A section of the Provo River near Victory Ranch in Woodland Valley in 2021. This stretch of this blue-ribbon trout stream is the subject of a case pending before the Utah Supreme Court, which is considering whether Utahns have a constitutional right to walk in streams across private land to fish and recreate.
(Trent Nelson | The Salt Lake Tribune)
A section of the Provo River near Victory Ranch in Woodland Valley in 2021. This stretch of this blue-ribbon trout stream is the subject of a case pending before the Utah Supreme Court, which is considering whether Utahns have a constitutional right to walk in streams across private land to fish and recreate.

Decision in Provo River case could impact 2,700 miles of fishable rivers, 42% of the total in Utah.

For decades prior to Utah statehood, Latter-day Saint pioneers routinely walked, floated and fished in streams across private lands.
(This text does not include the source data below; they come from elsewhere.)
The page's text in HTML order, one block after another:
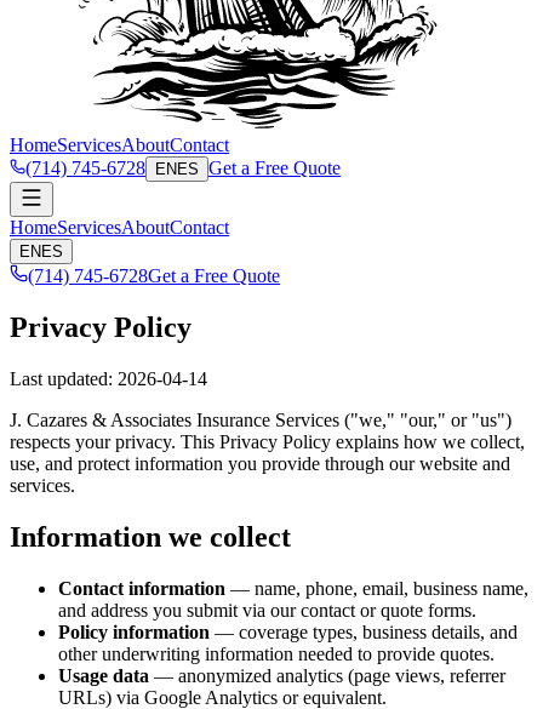
HomeServicesAboutContact
(714) 745-6728
EN ES Get a Free Quote
HomeServicesAboutContact
EN ES
(714) 745-6728Get a Free Quote
Privacy Policy
Last updated: 2026-04-14
J. Cazares & Associates Insurance Services ("we," "our," or "us")
respects your privacy. This Privacy Policy explains how we collect,
use, and protect information you provide through our website and
services.
Information we collect
Contact information — name, phone, email, business name,
and address you submit via our contact or quote forms.
Policy information — coverage types, business details, and
other underwriting information needed to provide quotes.
Usage data — anonymized analytics (page views, referrer
URLs) via Google Analytics or equivalent.
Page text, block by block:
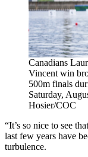
Canadians
Vincent win
500m finals
Saturday,
Hosier/COC
“It’s so nice to see
last few years have
turbulence.
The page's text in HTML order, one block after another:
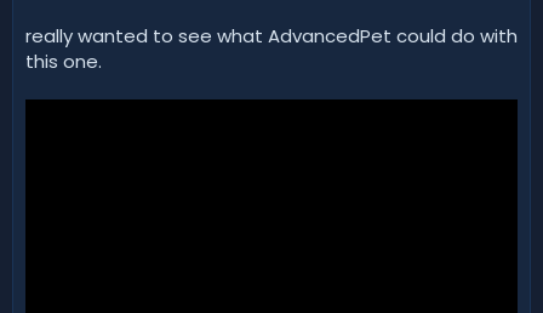
e
really wanted to see what AdvancedPet could do with
this one.
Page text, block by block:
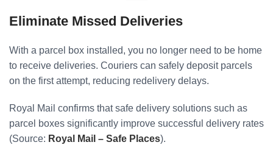
Eliminate Missed Deliveries
With a parcel box installed, you no longer need to be home
to receive deliveries. Couriers can safely deposit parcels
on the first attempt, reducing redelivery delays.
Royal Mail confirms that safe delivery solutions such as
parcel boxes significantly improve successful delivery rates
(Source: Royal Mail – Safe Places).
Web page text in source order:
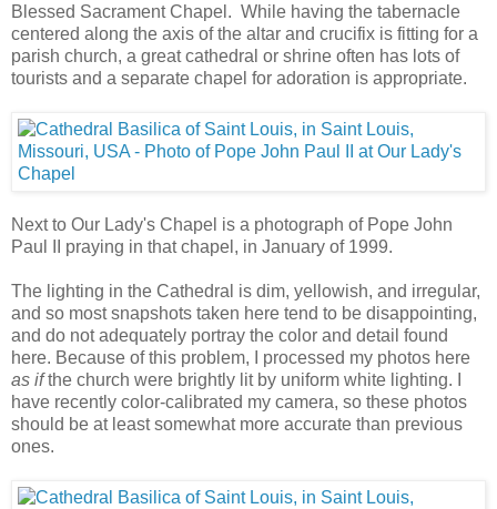
Blessed Sacrament Chapel. While having the tabernacle
centered along the axis of the altar and crucifix is fitting for a
parish church, a great cathedral or shrine often has lots of
tourists and a separate chapel for adoration is appropriate.
Next to Our Lady's Chapel is a photograph of Pope John
Paul II praying in that chapel, in January of 1999.
The lighting in the Cathedral is dim, yellowish, and irregular,
and so most snapshots taken here tend to be disappointing,
and do not adequately portray the color and detail found
here. Because of this problem, I processed my photos here
as ifthe church were brightly lit by uniform white lighting. I
have recently color-calibrated my camera, so these photos
should be at least somewhat more accurate than previous
ones.
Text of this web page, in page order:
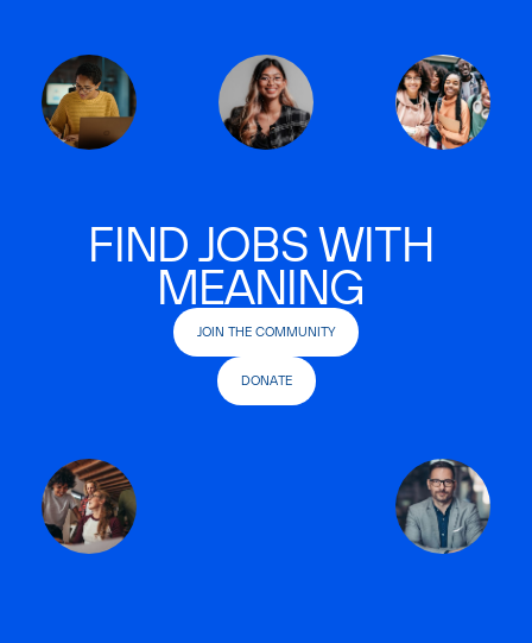
FIND JOBS WITH
MEANING
JOIN THE COMMUNITY
DONATE
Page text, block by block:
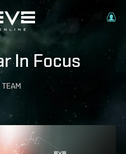
In Focus
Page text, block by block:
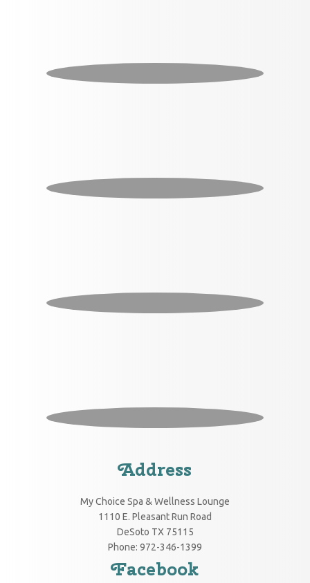
Address
My Choice Spa & Wellness Lounge
1110 E. Pleasant Run Road
DeSoto TX 75115
Phone: 972-346-1399
Facebook
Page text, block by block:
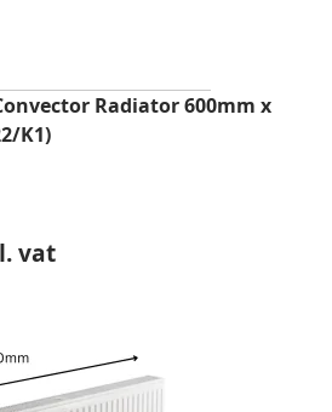
Radiator 600mm x
K1)
vat

The practice was so common that there were no trespass laws on the books at the time and no one gave it a second thought, attorney Michelle Quist told the Utah Supreme Court Monday.

The high court is now weighing the pivotal question of whether 19th century Utahns’ unfettered access to streambeds established an “easement,” grounded in the Utah Constitution, across private land that persists to the present day.

The Utah Stream Access Coalition, represented by Quist, is seeking to overturn Utah’s restrictive stream access laws, rooting its case almost entirely in the understanding of Mormon pioneers that they could freely walk and float streams prior to 1896.

The case centers on a 23-mile stretch of the Provo River, where it winds through bucolic and mostly private Woodland Valley between the Uinta Mountains and Jordanelle Reservoir in Wasatch County.